Another way to examine this region is to look at the site patterns within it. The subsites program can retrieve sites for particular individuals or genomic intervals; we can use the sampled phased SITES file from the ARGweaver run to examine the site patterns. The R package also has a function (plotSites()) to visualize site patterns. Figure 9 shows the site patterns in this putatively introgressed region. It confirms that there are four sites shared by one of the Han haplotypes and at least one Neandertal, which are not shared by any other modern human, making the region a very good candidate for introgression. Most other software for detecting introgression would not confidently find such a short region.

Fig. 9
figure 9

Variant sites in a subset of individuals in a region of putative Neandertal introgression into Han near the DARC gene (chr1:159196000-159209000). Red=minor allele, black=major allele, gray=missing data

7 Discussion

We hope that this chapter is sufficient to help new users decide whether ARGweaver is an appropriate tool to apply to their data, and to get started with an initial analysis. In our example, we explored a few relatively simple statistics that suggested instances of positive selection and Neandertal introgression near the DARC locus. In other work, we have also shown that ARGweaver can be used to detect balancing and negative selection [23], as well as more subtle patterns of introgression [6]. However, there are many more evolutionary questions that ARGweaver could potentially shed light upon; in fact, one of the most exciting aspects of ARGweaver is that its possible uses have yet to be fully explored. One could imagine delving deeper into the study of natural selection, for example estimating selection coefficients, or distinguishing selection on new variants from selection on standing variation. Beyond natural selection, the ARG could also be useful to detect patterns of population structure, explore genotype/phenotype correlation, phase haplotypes, estimate recombination rates, etc. As we discussed in the introduction, almost all population genetics questions can be framed as questions about ARG structure. In some cases it may be sufficient to compute summary statistics from the ARG using arg-summarize, but in others, it will be necessary to write custom code for analyzing the ARG.

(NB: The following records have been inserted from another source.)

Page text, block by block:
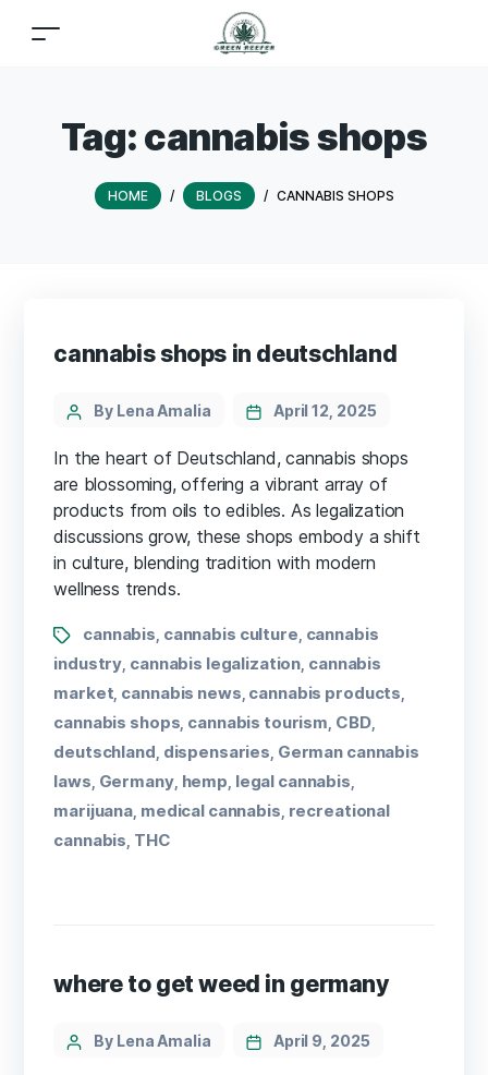
Tag:cannabis shops
HOME / BLOGS / CANNABIS SHOPS
cannabis shops in deutschland
By Lena Amalia April 12, 2025
In the heart of Deutschland, cannabis shops
are blossoming, offering a vibrant array of
products from oils to edibles. As legalization
discussions grow, these shops embody a shift
in culture, blending tradition with modern
wellness trends.
cannabis cannabis culture cannabis
industry cannabis legalization cannabis
market cannabis news cannabis products
cannabis shops cannabis tourism CBD,
deutschland dispensaries German cannabis
laws Germany, hemp legal cannabis
marijuana medical cannabis recreational
cannabis THC
where to get weed in germany
By Lena Amalia April 9, 2025
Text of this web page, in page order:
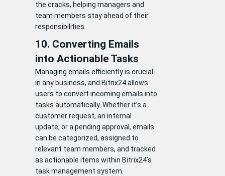
the cracks, helping managers and
team members stay ahead of their
responsibilities.
10. Converting Emails
into Actionable Tasks
Managing emails efficiently is crucial
in any business, and Bitrix24 allows
users to convert incoming emails into
tasks automatically. Whether it’s a
customer request, an internal
update, or a pending approval, emails
can be categorized, assigned to
relevant team members, and tracked
as actionable items within Bitrix24’s
task management system.

There is no doubt that an ARGweaver analysis requires more time and effort than an analysis based on a typical “off-the-shelf” tool for population genetics. For this reason, ARGweaver generally should not be the first tool that one reaches for when analyzing a new data set. Nevertheless, as we have shown, this additional effort can prove worthwhile for certain kinds of analyses. One such instance is when the genomic data are rare and precious, as is the case with the Neandertal, Denisovan, and other ancient genomes, which is why we highlight the use of those genomes in this chapter. Another circumstance in which ARGweaver may be especially useful is when simpler methods fall short, for example, by being underpowered, or inappropriate in some way for the data or the question at hand. Because ARGweaver utilizes all the genome data, without reducing it to summary statistics, and models the full recombination and coalescence process (within the limitations of the SMC), it should generally have more statistical power than other methods. In addition, its ability to work on low-quality and/or unphased genomes, and produce full evolutionary histories, makes it a uniquely flexible approach that may fill in gaps left behind by more traditional methods. For these reasons, ARGweaver is a “power tool” many population geneticists may wish to add to their toolboxes.